→ **YOUR INSTRUCTIONS**: For the records below, please print exactly and only the lines from the one with "Latin America. Focusing" down to the one with "legal advice, professional", both ends included, omitting the pictures.

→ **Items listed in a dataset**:
▶

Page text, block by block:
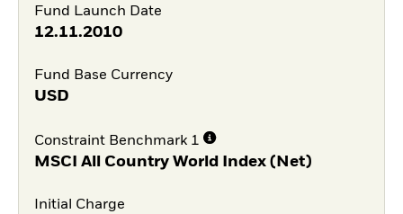
Fund Launch Date
12.11.2010
Fund Base Currency
USD
Constraint Benchmark 1
MSCI All Country World Index (Net)
Initial Charge
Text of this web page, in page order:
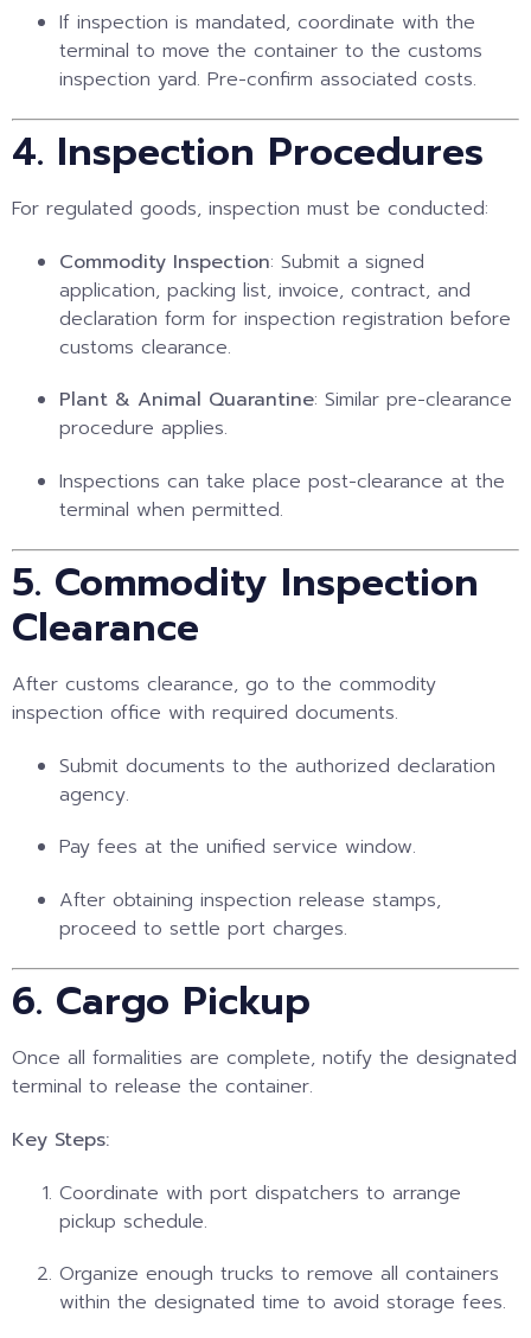
If inspection is mandated, coordinate with the
terminal to move the container to the customs
inspection yard. Pre-confirm associated costs.
4. Inspection Procedures
For regulated goods, inspection must be conducted:
Commodity Inspection: Submit a signed
application, packing list, invoice, contract, and
declaration form for inspection registration before
customs clearance.
Plant & Animal Quarantine: Similar pre-clearance
procedure applies.
Inspections can take place post-clearance at the
terminal when permitted.
5. Commodity Inspection
Clearance
After customs clearance, go to the commodity
inspection office with required documents.
Submit documents to the authorized declaration
agency.
Pay fees at the unified service window.
After obtaining inspection release stamps,
proceed to settle port charges.
6. Cargo Pickup
Once all formalities are complete, notify the designated
terminal to release the container.
Key Steps:
Coordinate with port dispatchers to arrange
pickup schedule.
Organize enough trucks to remove all containers
within the designated time to avoid storage fees.
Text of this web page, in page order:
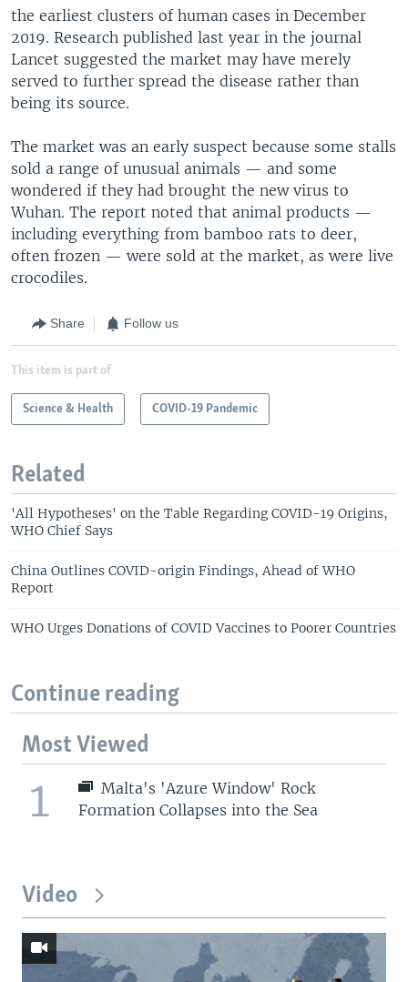
the earliest clusters of human cases in December
2019. Research published last year in the journal
Lancet suggested the market may have merely
served to further spread the disease rather than
being its source.
The market was an early suspect because some stalls
sold a range of unusual animals — and some
wondered if they had brought the new virus to
Wuhan. The report noted that animal products —
including everything from bamboo rats to deer,
often frozen — were sold at the market, as were live
crocodiles.
Share Follow us
This item is part of
Science & Health COVID-19 Pandemic
Related
'All Hypotheses' on the Table Regarding COVID-19 Origins,
WHO Chief Says
China Outlines COVID-origin Findings, Ahead of WHO
Report
WHO Urges Donations of COVID Vaccines to Poorer Countries
Continue reading
Most Viewed
1
Malta's 'Azure Window' Rock
Formation Collapses into the Sea
Video
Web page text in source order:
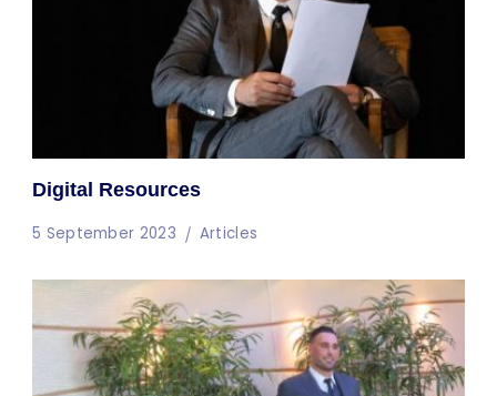
Digital Resources
5 September 2023 Articles
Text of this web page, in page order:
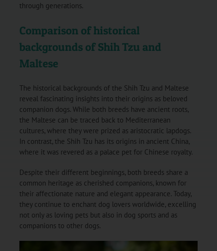
through generations.
Comparison of historical
backgrounds of Shih Tzu and
Maltese
The historical backgrounds of the Shih Tzu and Maltese
reveal fascinating insights into their origins as beloved
companion dogs. While both breeds have ancient roots,
the Maltese can be traced back to Mediterranean
cultures, where they were prized as aristocratic lapdogs.
In contrast, the Shih Tzu has its origins in ancient China,
where it was revered as a palace pet for Chinese royalty.
Despite their different beginnings, both breeds share a
common heritage as cherished companions, known for
their affectionate nature and elegant appearance. Today,
they continue to enchant dog lovers worldwide, excelling
not only as loving pets but also in dog sports and as
companions to other dogs.
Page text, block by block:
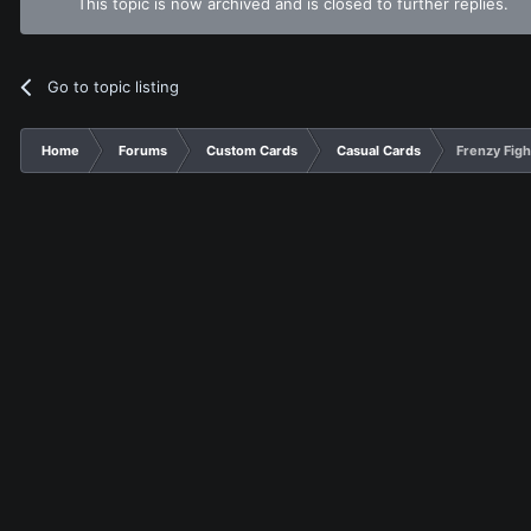
Go to topic listing
Home Forums Custom Cards Casual Cards Frenzy
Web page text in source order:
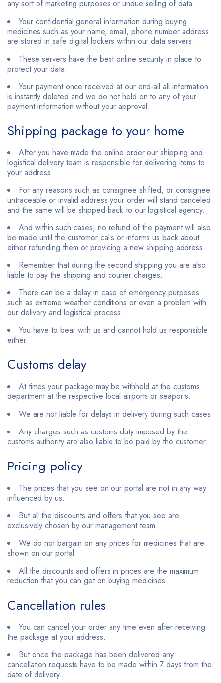
any sort of marketing purposes or undue selling of data.
Your confidential general information during buying
medicines such as your name, email, phone number address
are stored in safe digital lockers within our data servers.
These servers have the best online security in place to
protect your data.
Your payment once received at our end-all all information
is instantly deleted and we do not hold on to any of your
payment information without your approval.
Shipping package to your home
After you have made the online order our shipping and
logistical delivery team is responsible for delivering items to
your address.
For any reasons such as consignee shifted, or consignee
untraceable or invalid address your order will stand canceled
and the same will be shipped back to our logistical agency.
And within such cases, no refund of the payment will also
be made until the customer calls or informs us back about
either refunding them or providing a new shipping address.
Remember that during the second shipping you are also
liable to pay the shipping and courier charges.
There can be a delay in case of emergency purposes
such as extreme weather conditions or even a problem with
our delivery and logistical process.
You have to bear with us and cannot hold us responsible
either.
Customs delay
At times your package may be withheld at the customs
department at the respective local airports or seaports.
We are not liable for delays in delivery during such cases.
Any charges such as customs duty imposed by the
customs authority are also liable to be paid by the customer.
Pricing policy
The prices that you see on our portal are not in any way
influenced by us.
But all the discounts and offers that you see are
exclusively chosen by our management team.
We do not bargain on any prices for medicines that are
shown on our portal.
All the discounts and offers in prices are the maximum
reduction that you can get on buying medicines.
Cancellation rules
You can cancel your order any time even after receiving
the package at your address.
But once the package has been delivered any
cancellation requests have to be made within 7 days from the
date of delivery.
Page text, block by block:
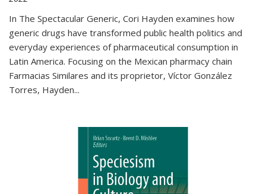
In The Spectacular Generic, Cori Hayden examines how
generic drugs have transformed public health politics and
everyday experiences of pharmaceutical consumption in
Latin America. Focusing on the Mexican pharmacy chain
Farmacias Similares and its proprietor, Víctor González
Torres, Hayden...
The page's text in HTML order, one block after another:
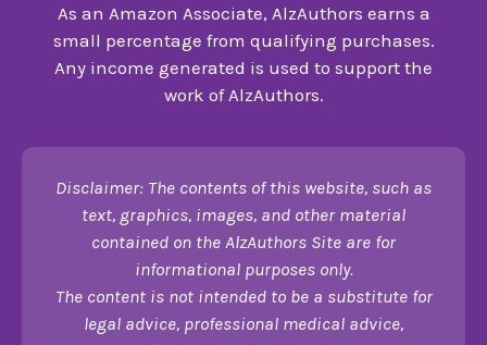
As an Amazon Associate, AlzAuthors earns a
small percentage from qualifying purchases.
Any income generated is used to support the
work of AlzAuthors.
Disclaimer: The contents of this website, such as
text, graphics, images, and other material
contained on the AlzAuthors Site are for
informational purposes only.
The content is not intended to be a substitute for
legal advice, professional medical advice,
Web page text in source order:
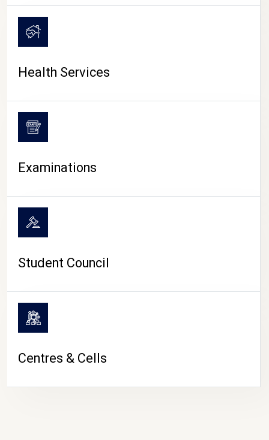
Health Services
Examinations
Student Council
Centres & Cells
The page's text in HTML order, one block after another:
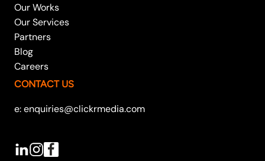
Our Works
Our Services
Partners
Blog
Careers
CONTACT US
e: enquiries@clickrmedia.com
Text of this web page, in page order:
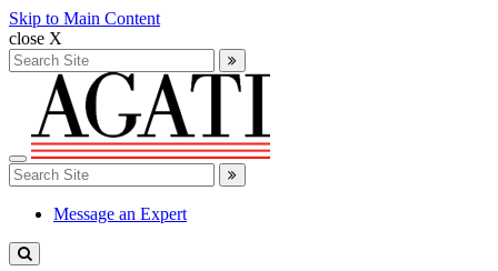
Skip to Main Content
close X
Search
for:
Search
Toggle
navigation
Search
for:
Search
Message an Expert
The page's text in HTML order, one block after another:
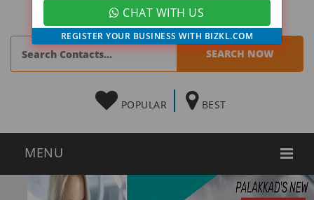
POPULAR BEST
CHAT WITH US
REGISTER YOUR BUSINESS WITH BIZKL.COM
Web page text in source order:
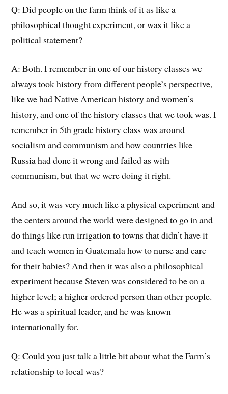
Q: Didpeople on the farm think of it as like a
philosophical thought experiment, or was it like a
political statement?
A:Both. I rememberinone of our history classes we
always took history from differentpeople’sperspective,
like we had Native American history and women’s
history, and one of the history classes that we took was. I
rememberin5th grade history class was around
socialism and communismand how countries like
Russia had done it wrong and failed as with
communism, but that we were doing it right.
And so,it was very much like a physical experimentand
the centers around the world were designed to go in and
do things like run irrigation to towns that didn’t have it
and teach women in Guatemalahow tonurse and care
fortheir babies?And then it was also a philosophical
experiment because Stevenwas considered to beona
higherlevel; a higher ordered person than other people.
He wasa spiritual leader, and he was known
internationally for.
Q: Could you just talk a little bit aboutwhat the Farm’s
relationship to local was?
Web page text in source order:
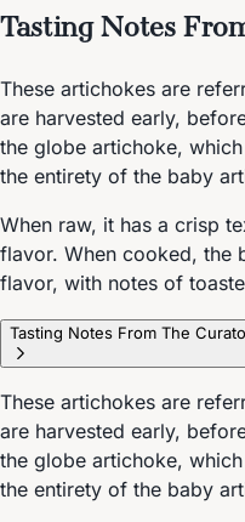
Tasting Notes
These artichokes are
are harvested early,
the globe artichoke,
the entirety of the baby
When raw, it has a crisp
flavor. When cooked, the
flavor, with notes of
Tasting Notes From The
These artichokes are
are harvested early,
the globe artichoke,
the entirety of the baby

◀

→ **THE ANSWER**:
Latin America. Focusing on the Mexican pharmacy chain
Farmacias Similares and its proprietor, Víctor González
Torres, Hayden...
The page's text in HTML order, one block after another:
As an Amazon Associate, AlzAuthors earns a
small percentage from qualifying purchases.
Any income generated is used to support the
work of AlzAuthors.
Disclaimer: The contents of this website, such as
text, graphics, images, and other material
contained on the AlzAuthors Site are for
informational purposes only.
The content is not intended to be a substitute for
legal advice, professional medical advice,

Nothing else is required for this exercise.